It is working as it should. All plows (except Snoway) lower though gravity, once the blade is on the ground it will not lower the pistion further without assistance.

Holding the drop control should put it into float, as you travel an the ground drops the blade should lower with it keeping the wear edge in contact with the ground.


----------



## muddy (May 13, 2013)

Basher, thanks for the info.

QUOTE "Holding the drop control should put it into float, as you travel ......." QUOTE
So, does this mean that I have to manually keep in in "float" by holding the stick in that position, or will it stay in "float" after holding the stick down for a set amount of time?

If it only "floats" when the stick is manually held, I may have to investigate adding another switch to keep the down solenoid activated to allow it to float without having to hold the stick. This would also make it easier for one person to lower the cylinder to disconnect the chain.


----------



## Plowtoy (Dec 15, 2001)

basher;1764868 said:


> It is working as it should. All plows (except Snoway) lower though gravity, once the blade is on the ground it will not lower the pistion further without assistance.


So my HTD snoway is power down? I did not know that. I know when I energise the down pressure, the motor cycles a few times. Im not trying to be a smart a$$, I really did not know that.


----------



## basher (Nov 13, 2004)

muddy;1764894 said:


> So, does this mean that I have to manually keep in in "float" by holding the stick in that position, or will it stay in "float" after holding the stick down for a set amount of time?.
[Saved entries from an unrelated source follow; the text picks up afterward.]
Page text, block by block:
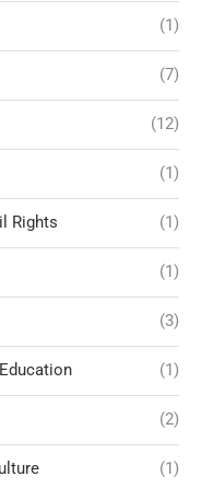
(1)
(7)
(12)
(1)
Rights (1)
(1)
(3)
(1)
(2)
(1)
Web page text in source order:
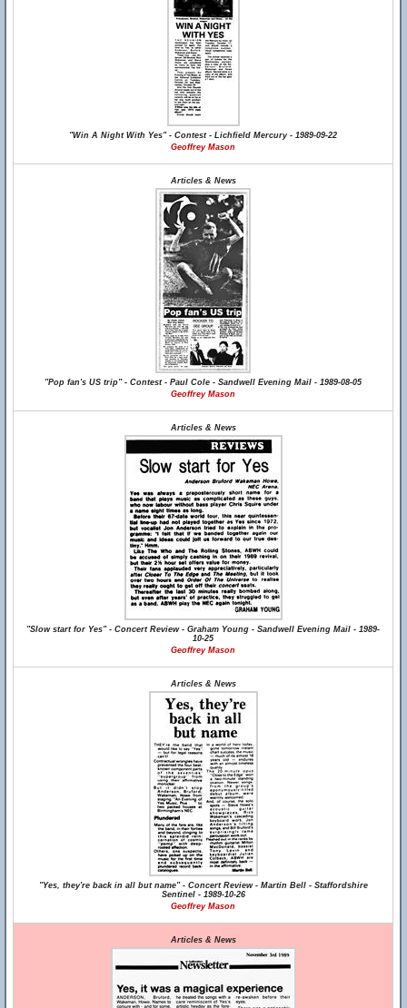
"Win A Night With Yes" - Contest - Lichfield Mercury - 1989-09-22
Geoffrey Mason
Articles & News
"Pop fan's US trip" - Contest - Paul Cole - Sandwell Evening Mail - 1989-08-05
Geoffrey Mason
Articles & News
"Slow start for Yes" - Concert Review - Graham Young - Sandwell Evening Mail - 1989-
10-25
Geoffrey Mason
Articles & News
"Yes, they're back in all but name" - Concert Review - Martin Bell - Staffordshire
Sentinel - 1989-10-26
Geoffrey Mason
Articles & News
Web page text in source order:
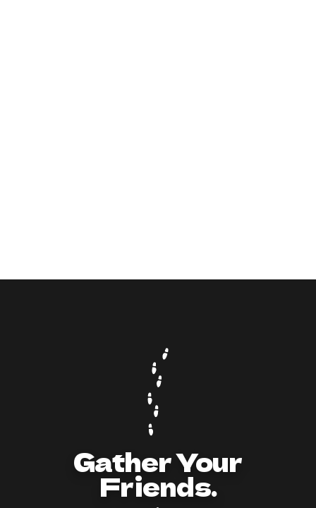
How to Act and Dress for a 90s/Y2K Party:
Gather Your
Friends.
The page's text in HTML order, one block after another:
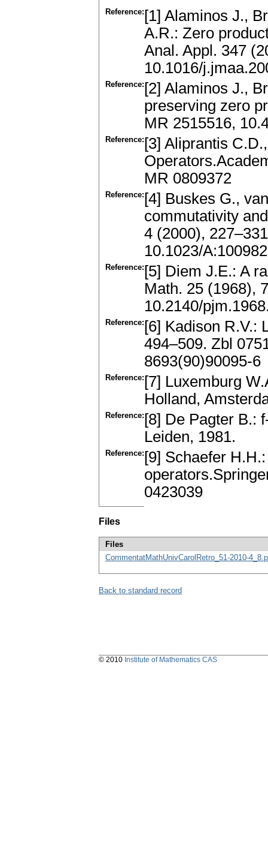
Reference: [1] Alaminos J.,
A.R.: Zero
Anal. Appl. 347
10.1016/
Reference: [2] Alaminos J.,
preserving zero
MR 2515516,
Reference: [3] Aliprantis
MR 0809372
Reference: [4] Buskes G.,
commutativity
4 (2000),
10.1023/
Reference: [5] Diem J.E.: A
Math. 25 (1968),
10.2140/
Reference: [6] Kadison R.V.:
494–509. Zbl
8693(90)90095-6
Reference: [7] Luxemburg
Holland,
Reference: [8] De Pagter B.:
Leiden, 1981.
Reference: [9] Schaefer
0423039
Files
Files
CommentatMathUnivCarolRetro_51-2010-
Back to standard record
© 2010 Institute of Mathematics CAS
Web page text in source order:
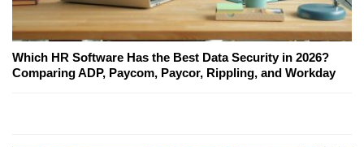
Which HR Software Has the Best Data Security in 2026?
Comparing ADP, Paycom, Paycor, Rippling, and Workday
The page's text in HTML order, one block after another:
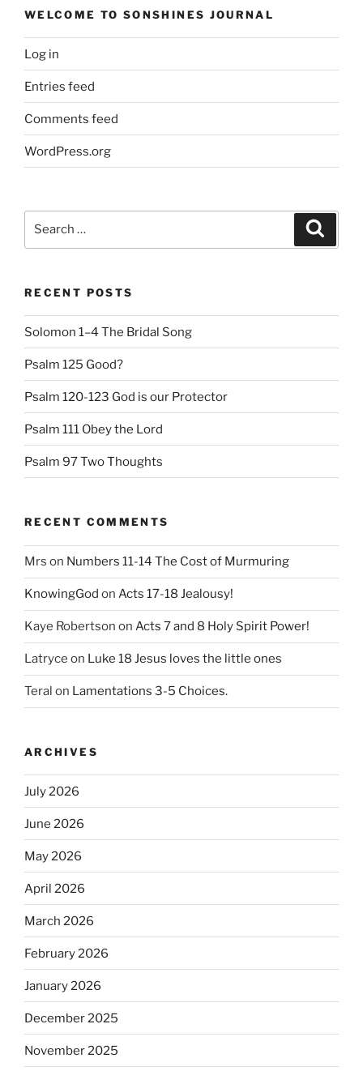
WELCOME TO SONSHINES JOURNAL
Log in
Entries feed
Comments feed
WordPress.org
RECENT POSTS
Solomon 1–4 The Bridal Song
Psalm 125 Good?
Psalm 120-123 God is our Protector
Psalm 111 Obey the Lord
Psalm 97 Two Thoughts
RECENT COMMENTS
Mrs on Numbers 11-14 The Cost of Murmuring
KnowingGod on Acts 17-18 Jealousy!
Kaye Robertson on Acts 7 and 8 Holy Spirit Power!
Latryce on Luke 18 Jesus loves the little ones
Teral on Lamentations 3-5 Choices.
ARCHIVES
July 2026
June 2026
May 2026
April 2026
March 2026
February 2026
January 2026
December 2025
November 2025
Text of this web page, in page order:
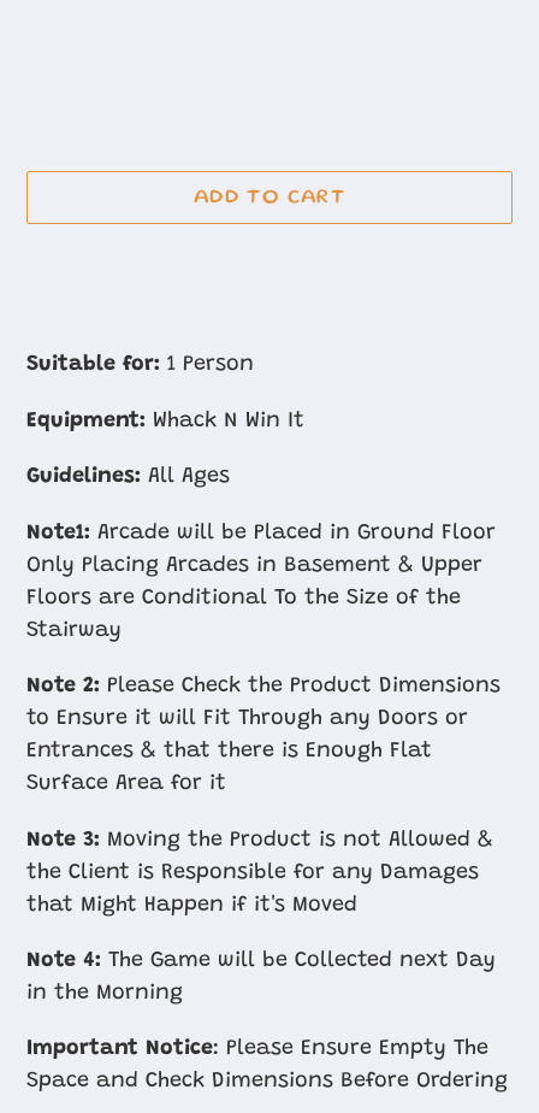
ADD TO CART
product
your
Suitable for: 1 Person
Equipment: Whack N Win It
Guidelines: All Ages
Note1: Arcade will be Placed in Ground Floor
Only Placing Arcades in Basement & Upper
Floors are Conditional To the Size of the
Stairway
Note 2: Please Check the Product Dimensions
to Ensure it will Fit Through any Doors or
Entrances & that there is Enough Flat
Surface Area for it
Note 3: Moving the Product is not Allowed &
the Client is Responsible for any Damages
that Might Happen if it's Moved
Note 4: The Game will be Collected next Day
in the Morning
Important Notice: Please Ensure Empty The
Space and Check Dimensions Before Ordering
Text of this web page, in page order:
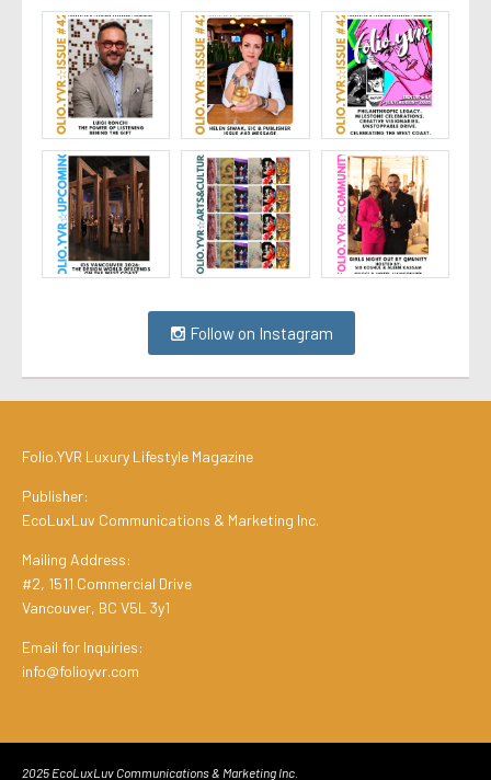
Follow on Instagram
Folio.YVR Luxury Lifestyle Magazine
Publisher:
EcoLuxLuv Communications & Marketing Inc.
Mailing Address:
#2, 1511 Commercial Drive
Vancouver, BC V5L 3y1
Email for Inquiries:
info@folioyvr.com
2025 EcoLuxLuv Communications & Marketing Inc.
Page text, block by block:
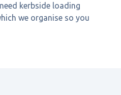
kerbside loading
we organise so you
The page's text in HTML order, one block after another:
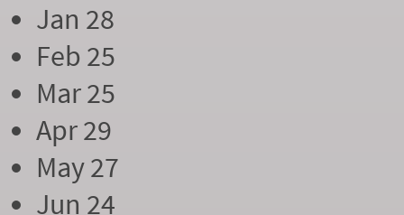
Jan 28
Feb 25
Mar 25
Apr 29
May 27
Jun 24
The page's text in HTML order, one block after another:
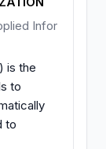
Infor
is the
to
to
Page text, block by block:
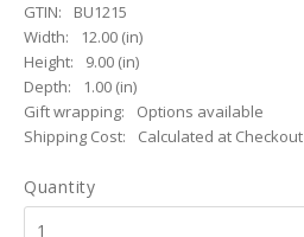
GTIN:
BU1215
Width:
12.00 (in)
Height:
9.00 (in)
Depth:
1.00 (in)
Gift wrapping:
Options available
Shipping Cost:
Calculated at Checkout
Quantity
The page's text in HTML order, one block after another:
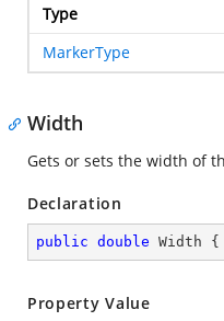
Type
MarkerType
Width
Gets or sets the width of
Declaration
public double Width {
Property Value
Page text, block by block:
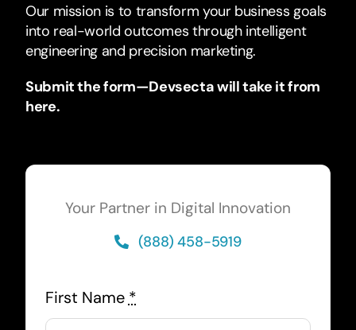
Our mission is to transform your business goals
into real-world outcomes through intelligent
engineering and precision marketing.
Submit the form—Devsecta will take it from
here.
Your Partner in Digital Innovation
(888) 458-5919
First Name *
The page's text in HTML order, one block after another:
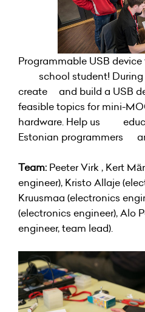
Programmable USB
school student! During
create and build a USB
feasible topics for mini-
hardware. Help us
Estonian programmers
Team: Peeter Virk , Kert
engineer), Kristo Allaje
Kruusmaa (electronics
(electronics engineer), Alo
engineer, team lead).
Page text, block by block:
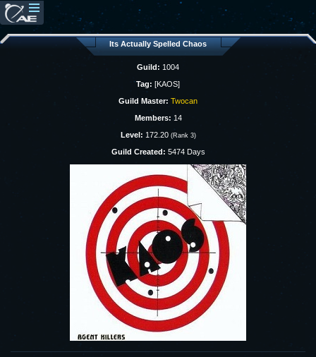
Its Actually Spelled Chaos
Guild: 1004
Tag: [KAOS]
Guild Master: Twocan
Members: 14
Level: 172.20 (Rank 3)
Guild Created: 5474 Days
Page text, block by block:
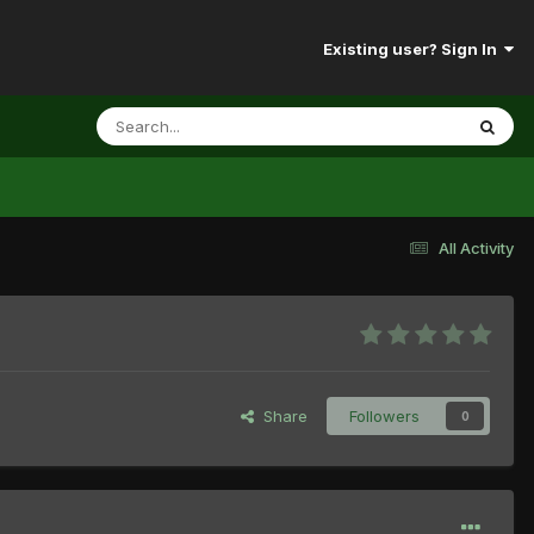
Existing user? Sign In
All Activity
Share Followers 0
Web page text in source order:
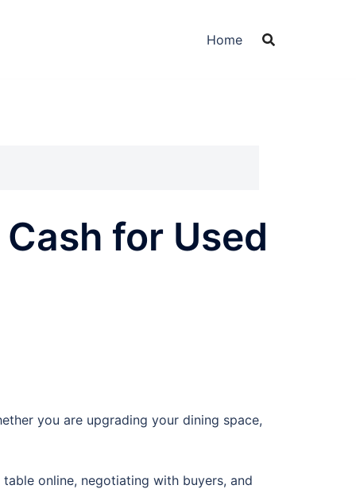
Home
for Used
you are upgrading your dining space,
online, negotiating with buyers, and
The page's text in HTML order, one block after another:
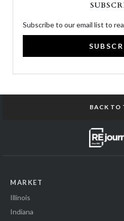
Subscribe to our email list to
BACK TO
MARKET
Illinois
Indiana
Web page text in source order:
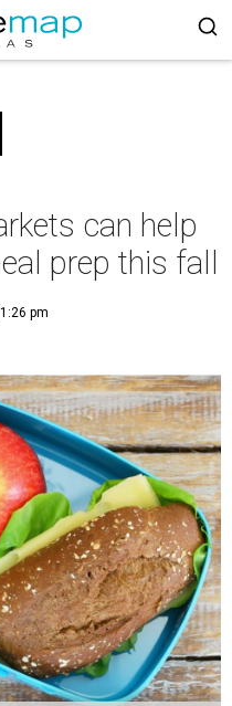
can help
prep this fall
pm
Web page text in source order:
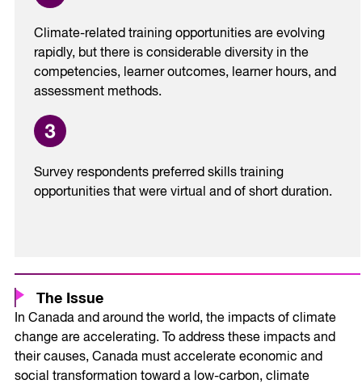
Climate-related training opportunities are evolving
rapidly, but there is considerable diversity in the
competencies, learner outcomes, learner hours, and
assessment methods.
Survey respondents preferred skills training
opportunities that were virtual and of short duration.
The Issue
In Canada and around the world, the impacts of climate
change are accelerating. To address these impacts and
their causes, Canada must accelerate economic and
social transformation toward a low-carbon, climate
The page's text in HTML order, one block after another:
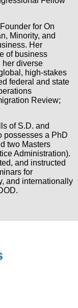
for On
Minority, and
Her
of business
her diverse
high-stakes
federal and state
Review;
of S.D. and
possesses a PhD
two Masters
Administration).
and instructed
for
and internationally
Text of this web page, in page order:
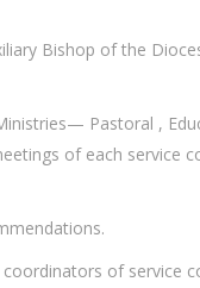
Bishop of the
Pastoral ,
of each service
of service
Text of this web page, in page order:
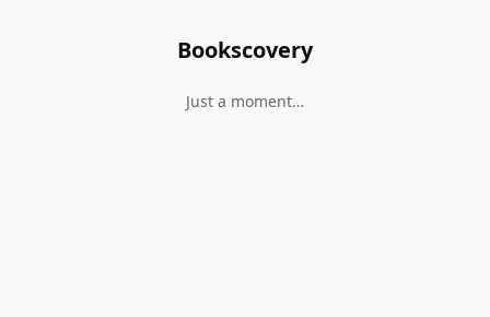
Bookscovery
Just a moment…
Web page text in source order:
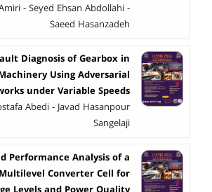
- Seyed Ehsan Abdollahi -
Saeed Hasanzadeh
Diagnosis of Gearbox in
Using Adversarial
under Variable Speeds
Abedi - Javad Hasanpour
Sangelaji
Performance Analysis of a
Converter Cell for

The switch should lock in the float position, if its a membrane control there will be a light after you hold the down switch a moment. Could be the wrong part or a broken switch



Plowtoy;1764920 said:


> So my HTD snoway is power down? I did not know that. I know when I energise the down pressure, the motor cycles a few times. Im not trying to be a smart a$$, I really did not know that.


Yes the "D" in the serial number signifies down pressure equipped. Yo should feel the truck "lift a little when applied. The motor will run occasionally on that unit to keep the DP at the proper setting. If you are not getting DP effect the common causes are, the trunk mounting points are too high, the DP relief valve has is out of adjustment, or you need bushings in the lift mechanism.


----------



## Plowtoy (Dec 15, 2001)

basher;1764927 said:


> Yes the "D" in the serial number signifies down pressure equipped. Yo should feel the truck "lift a little when applied. The motor will run occasionally on that unit to keep the DP at the proper setting. If you are not getting DP effect the common causes are, the trunk mounting points are too high, the DP relief valve has is out of adjustment, or you need bushings in the lift mechanism.


So its only power down with the down pressure turned on, that is what I thought. Again, I wasn't trying to be smart, I just was not sure. When I turn the down pressure on, I can feel the truck lift a little and my headlights will flicker a few times, which I think is normal. I do think I need some kind of pressure adjustments though as my blade turns left or right very easily while plowing and it is not strong enough to recover back to the direction I want it to be with the plow down and a load in front of it. The motor will run but it cannot overcome the weight of the snow. If I use my back up truck with the boss, it has no problem turning with a load or not.


----------



## muddy (May 13, 2013)

got to use the plow a little bit this weekend. Everything in the drive is mostly ice now, but I was able to scrape off a little of the slush, and kind of smooth things out. here are a couple pics.








[/URL][/IMG]








[/URL][/IMG]








[/URL][/IMG]


----------



## basher (Nov 13, 2004)

Plowtoy;1766148 said:


> So its only power down with the down pressure turned on, that is what I thought. Again, I wasn't trying to be smart, I just was not sure. When I turn the down pressure on, I can feel the truck lift a little and my headlights will flicker a few times, which I think is normal.
> 
> Yes that is correct
> 
> I do think I need some kind of pressure adjustments though as my blade turns left or right very easily while plowing and it is not strong enough to recover back to the direction I want it to be with the plow down and a load in front of it. The motor will run but it cannot overcome the weight of the snow.


Have to put a gage in to check the cross-over relief. That is a entirely different animal than your DP system.


----------